_RECORDS FOR THE EXERCISE_:
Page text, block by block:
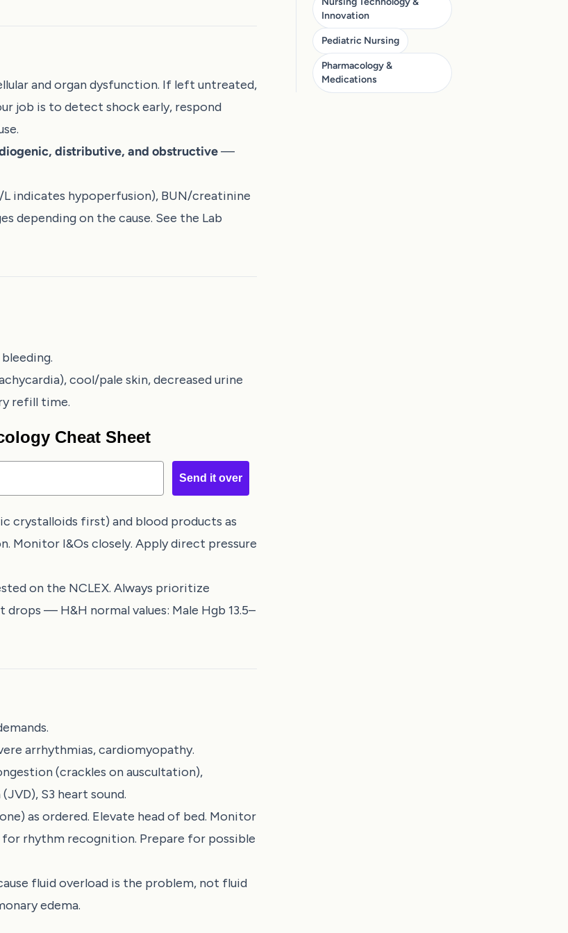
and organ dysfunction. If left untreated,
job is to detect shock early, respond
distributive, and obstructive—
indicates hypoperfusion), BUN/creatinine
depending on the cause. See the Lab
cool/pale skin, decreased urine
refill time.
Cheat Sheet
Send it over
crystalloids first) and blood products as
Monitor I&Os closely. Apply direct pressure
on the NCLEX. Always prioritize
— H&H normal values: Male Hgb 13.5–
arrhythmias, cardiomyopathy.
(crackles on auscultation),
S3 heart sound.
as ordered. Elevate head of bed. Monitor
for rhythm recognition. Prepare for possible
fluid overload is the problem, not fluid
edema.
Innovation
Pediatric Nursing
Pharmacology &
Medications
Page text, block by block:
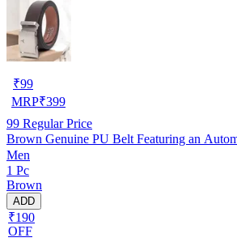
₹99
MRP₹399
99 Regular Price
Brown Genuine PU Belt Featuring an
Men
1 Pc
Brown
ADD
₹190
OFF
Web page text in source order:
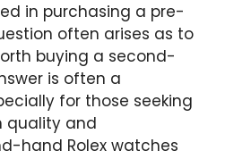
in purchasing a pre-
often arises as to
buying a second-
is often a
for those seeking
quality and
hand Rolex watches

_GOAL OF THE EXERCISE_: Print once more, exactly, the lines that start at the top of the records above and end at the line with "crystalloids first) and blood products as", skipping all pictures.

_PROBLEM SOLUTION_:
Page text, block by block:
and organ dysfunction. If left untreated,
job is to detect shock early, respond
distributive, and obstructive—
indicates hypoperfusion), BUN/creatinine
depending on the cause. See the Lab
cool/pale skin, decreased urine
refill time.
Cheat Sheet
Send it over
crystalloids first) and blood products as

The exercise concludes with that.